Saya sering memotivasi mereka agar senang menulis. Bahwa bila memiliki skill menulis, mereka tidak perlu menunggu lulus kuliah untuk bisa mendapatkan penghasilan dan mandiri.
Termasuk mengajak mereka menulis di Kompasiana dengan "iming-iming" mereka bisa mendapatkan banyak hal. Teman. Peluang personal branding. Hingga duit.
Lalu, apa jawaban saya merespons pertanyaan itu?
Pertanyaan dari mahasiswa tersebut sebenarnya tidak keliru. Dia malah jujur menyampaikan apa yang dia rasakan. Bagi saya, masalahnya hanya ada di membaca. Kabar bagusnya, dia memiliki keinginan menulis.
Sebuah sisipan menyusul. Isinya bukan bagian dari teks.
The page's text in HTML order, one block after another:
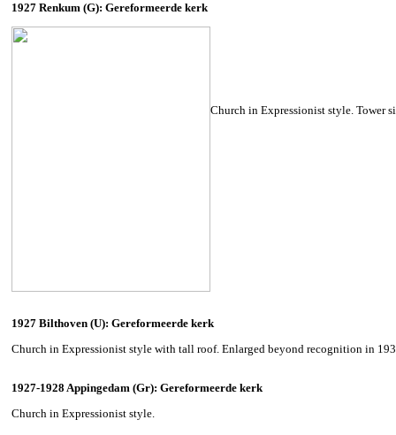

Menurut saya, mahasiswa tersebut mungkin bukan malas membaca. Tetapi lebih karena memiliki pemahaman yang keliru tentang membaca.
Bahwa, membaca mungkin diidentikkan dengan hanya membaca buku atau koran yang itu jelas memakan banyak waktu. Kebanyakan anak muda era gawai berpendapat seperti itu.
Karena pendapat keliru itu, sebagian dari mereka merasa membaca itu aktivitas yang buang-buang waktu. Nggak asyik.
Dampaknya, tidak mengherankan bila animo membaca mahasiswa era sekarang, tidak setinggi seperti era ketika saya jadi mahasiswa dulu.
Di awal tahun 2000-an dulu, perpustakaan di kampus masih menjadi tempat nongkrong paling asyik. Kini, cafe dan warkop ber-wifi lah yang dianggap tempat paling menyenangkan.
Karenanya, saya memilih untuk memperbaiki pandangannya tentang membaca. Bahwa, membaca itu tidak hanya membaca buku dan koran sehingga kesannya membosankan.